* [What the task requires]
When copying the data below, keep only the lines from the one with "his first rehab" through the one with "slightly within a postcode.", word for word, and skip the pictures.

Stored data:
***

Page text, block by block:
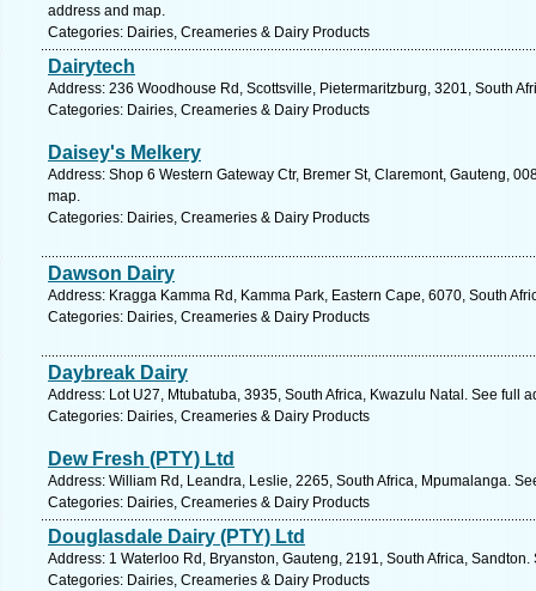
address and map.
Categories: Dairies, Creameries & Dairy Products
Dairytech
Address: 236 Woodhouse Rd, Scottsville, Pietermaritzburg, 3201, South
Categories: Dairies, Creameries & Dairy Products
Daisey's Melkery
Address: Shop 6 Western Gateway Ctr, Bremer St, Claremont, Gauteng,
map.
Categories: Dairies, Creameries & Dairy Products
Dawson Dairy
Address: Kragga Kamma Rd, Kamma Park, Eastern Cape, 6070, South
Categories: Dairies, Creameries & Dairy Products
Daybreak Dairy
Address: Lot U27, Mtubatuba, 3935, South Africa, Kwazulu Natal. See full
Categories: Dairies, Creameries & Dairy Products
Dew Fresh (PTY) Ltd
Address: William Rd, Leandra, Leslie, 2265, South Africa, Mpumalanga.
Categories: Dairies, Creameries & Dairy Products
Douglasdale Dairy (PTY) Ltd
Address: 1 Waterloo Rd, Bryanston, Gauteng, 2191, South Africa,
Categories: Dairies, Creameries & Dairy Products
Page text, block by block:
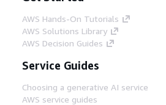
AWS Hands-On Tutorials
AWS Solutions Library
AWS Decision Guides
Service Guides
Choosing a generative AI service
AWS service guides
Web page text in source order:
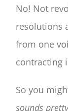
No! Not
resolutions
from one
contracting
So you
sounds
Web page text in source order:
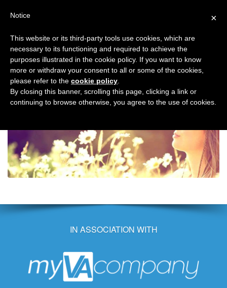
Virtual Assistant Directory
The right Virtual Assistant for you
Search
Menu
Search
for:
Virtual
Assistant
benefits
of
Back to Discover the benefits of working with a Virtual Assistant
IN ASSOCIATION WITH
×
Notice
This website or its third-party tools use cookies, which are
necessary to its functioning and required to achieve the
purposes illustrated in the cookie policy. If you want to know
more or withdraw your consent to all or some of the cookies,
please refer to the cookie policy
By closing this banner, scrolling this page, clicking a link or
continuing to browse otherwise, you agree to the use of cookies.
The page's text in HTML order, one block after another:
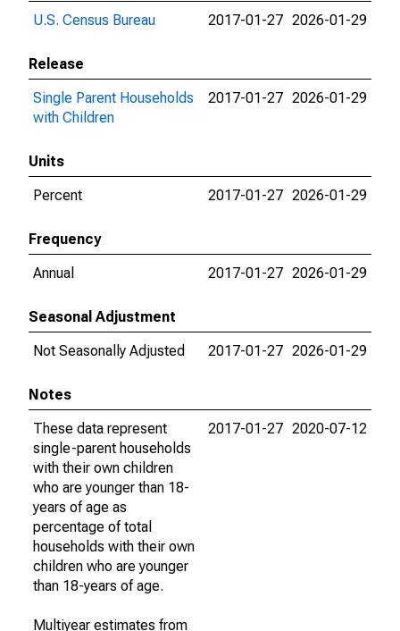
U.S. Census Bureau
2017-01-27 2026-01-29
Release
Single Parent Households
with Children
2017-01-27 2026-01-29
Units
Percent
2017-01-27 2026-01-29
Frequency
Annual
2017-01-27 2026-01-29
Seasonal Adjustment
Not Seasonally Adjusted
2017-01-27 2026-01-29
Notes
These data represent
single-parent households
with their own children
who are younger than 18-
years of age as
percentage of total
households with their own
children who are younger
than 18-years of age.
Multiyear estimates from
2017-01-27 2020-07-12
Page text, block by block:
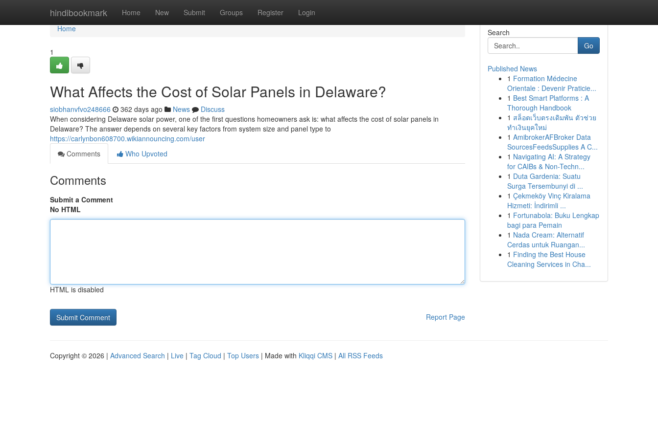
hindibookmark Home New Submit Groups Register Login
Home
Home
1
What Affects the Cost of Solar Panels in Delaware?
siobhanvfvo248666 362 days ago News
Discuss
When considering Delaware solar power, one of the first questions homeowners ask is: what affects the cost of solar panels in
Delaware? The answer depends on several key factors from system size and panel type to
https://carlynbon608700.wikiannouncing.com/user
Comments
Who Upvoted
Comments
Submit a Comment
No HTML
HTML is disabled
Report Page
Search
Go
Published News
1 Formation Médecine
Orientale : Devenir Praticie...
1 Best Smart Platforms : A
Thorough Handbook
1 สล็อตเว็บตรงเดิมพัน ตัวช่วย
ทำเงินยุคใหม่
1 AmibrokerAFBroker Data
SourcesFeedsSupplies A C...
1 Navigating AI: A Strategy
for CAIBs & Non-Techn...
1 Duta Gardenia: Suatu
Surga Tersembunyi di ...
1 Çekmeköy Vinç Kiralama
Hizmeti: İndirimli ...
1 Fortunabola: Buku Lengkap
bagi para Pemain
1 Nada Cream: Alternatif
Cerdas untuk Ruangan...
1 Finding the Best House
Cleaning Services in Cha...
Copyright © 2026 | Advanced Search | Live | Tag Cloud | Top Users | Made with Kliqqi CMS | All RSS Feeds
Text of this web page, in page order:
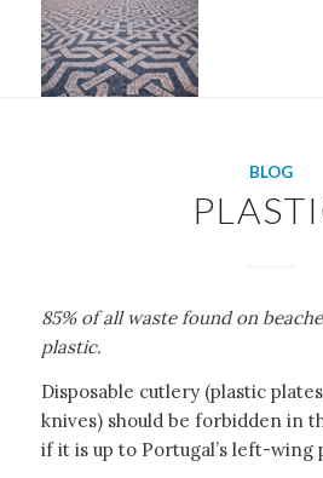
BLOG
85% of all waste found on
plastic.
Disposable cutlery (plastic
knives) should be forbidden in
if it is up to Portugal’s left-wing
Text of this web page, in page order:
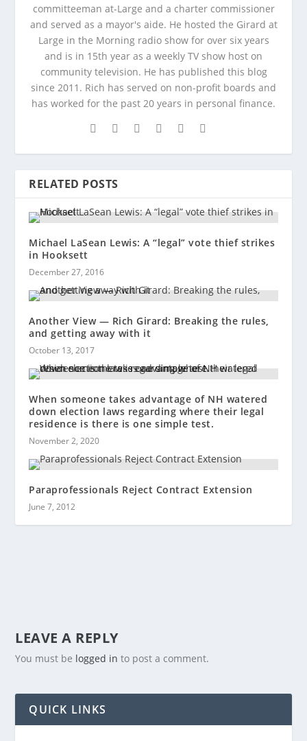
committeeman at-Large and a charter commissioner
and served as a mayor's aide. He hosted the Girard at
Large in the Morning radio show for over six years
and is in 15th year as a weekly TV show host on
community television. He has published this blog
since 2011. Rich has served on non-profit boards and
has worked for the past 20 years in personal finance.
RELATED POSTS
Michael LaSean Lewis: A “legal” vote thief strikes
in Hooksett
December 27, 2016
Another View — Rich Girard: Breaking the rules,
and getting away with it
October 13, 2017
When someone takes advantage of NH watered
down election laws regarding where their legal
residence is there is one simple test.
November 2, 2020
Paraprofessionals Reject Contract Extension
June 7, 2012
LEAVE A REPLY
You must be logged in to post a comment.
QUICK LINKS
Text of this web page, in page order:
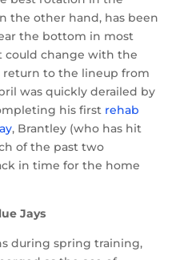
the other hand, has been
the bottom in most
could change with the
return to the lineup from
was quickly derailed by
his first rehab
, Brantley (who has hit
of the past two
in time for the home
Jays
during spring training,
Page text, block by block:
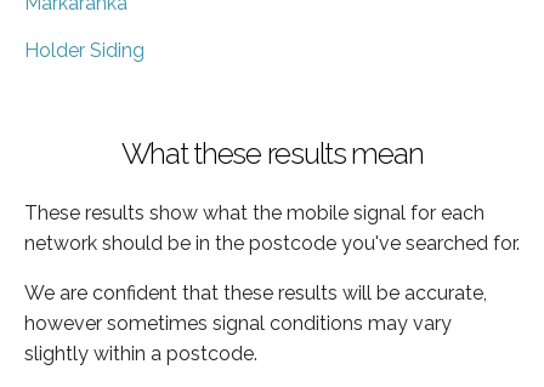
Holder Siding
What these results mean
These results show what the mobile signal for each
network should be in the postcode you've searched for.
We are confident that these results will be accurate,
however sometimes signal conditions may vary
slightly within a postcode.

***

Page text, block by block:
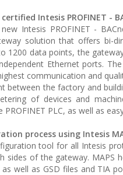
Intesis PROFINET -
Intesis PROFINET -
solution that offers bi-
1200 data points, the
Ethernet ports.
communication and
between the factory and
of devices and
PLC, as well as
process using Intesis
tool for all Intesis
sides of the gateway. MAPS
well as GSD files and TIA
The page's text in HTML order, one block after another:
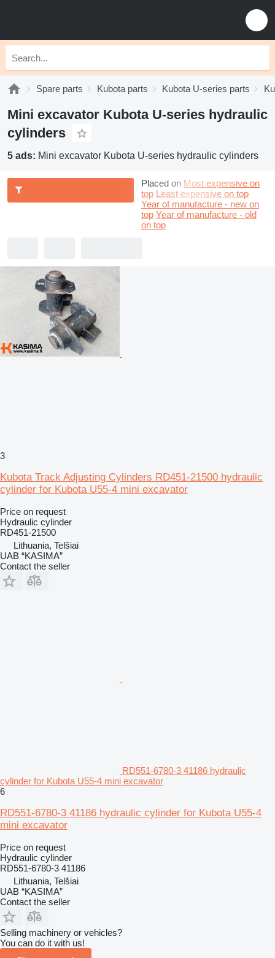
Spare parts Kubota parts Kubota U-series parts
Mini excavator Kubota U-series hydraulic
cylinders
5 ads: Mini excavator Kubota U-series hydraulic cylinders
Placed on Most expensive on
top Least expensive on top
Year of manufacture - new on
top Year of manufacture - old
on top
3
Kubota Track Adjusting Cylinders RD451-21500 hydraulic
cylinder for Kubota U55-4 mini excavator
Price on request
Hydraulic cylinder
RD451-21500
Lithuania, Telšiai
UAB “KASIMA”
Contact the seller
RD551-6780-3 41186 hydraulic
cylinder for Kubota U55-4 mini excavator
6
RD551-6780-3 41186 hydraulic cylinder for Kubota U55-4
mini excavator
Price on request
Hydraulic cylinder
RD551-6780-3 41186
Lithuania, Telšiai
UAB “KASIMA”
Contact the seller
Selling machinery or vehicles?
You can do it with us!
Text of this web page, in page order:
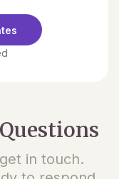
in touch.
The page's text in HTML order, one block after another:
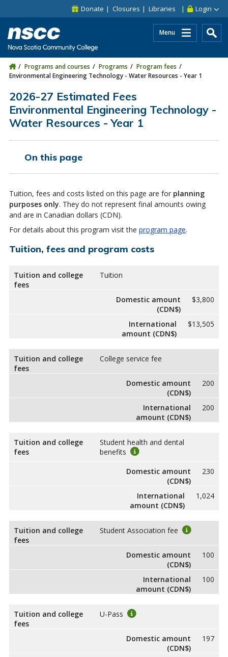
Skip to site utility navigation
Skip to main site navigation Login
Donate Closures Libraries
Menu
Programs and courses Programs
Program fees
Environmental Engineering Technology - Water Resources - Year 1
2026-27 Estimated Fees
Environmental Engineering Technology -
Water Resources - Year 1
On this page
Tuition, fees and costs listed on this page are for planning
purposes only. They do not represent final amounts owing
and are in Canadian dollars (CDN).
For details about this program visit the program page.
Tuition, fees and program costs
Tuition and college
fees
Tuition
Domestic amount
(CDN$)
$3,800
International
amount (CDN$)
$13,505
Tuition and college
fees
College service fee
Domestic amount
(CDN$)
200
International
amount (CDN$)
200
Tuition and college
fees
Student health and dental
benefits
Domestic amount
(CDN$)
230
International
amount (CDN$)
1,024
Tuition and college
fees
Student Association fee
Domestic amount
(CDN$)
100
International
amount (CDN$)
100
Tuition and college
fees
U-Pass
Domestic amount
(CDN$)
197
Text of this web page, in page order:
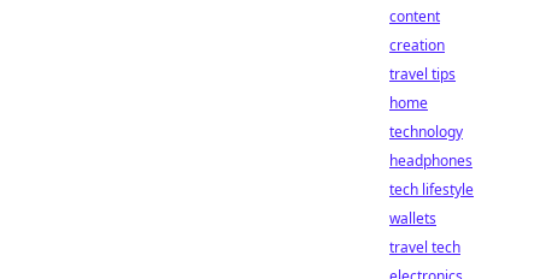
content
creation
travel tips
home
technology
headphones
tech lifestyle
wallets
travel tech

***

* [Solution to this exercise]
his first rehab
, Brantley (who has hit
of the past two
in time for the home
Jays
during spring training,
Page text, block by block:
Holder Siding
What these results mean
These results show what the mobile signal for each
network should be in the postcode you've searched for.
We are confident that these results will be accurate,
however sometimes signal conditions may vary
slightly within a postcode.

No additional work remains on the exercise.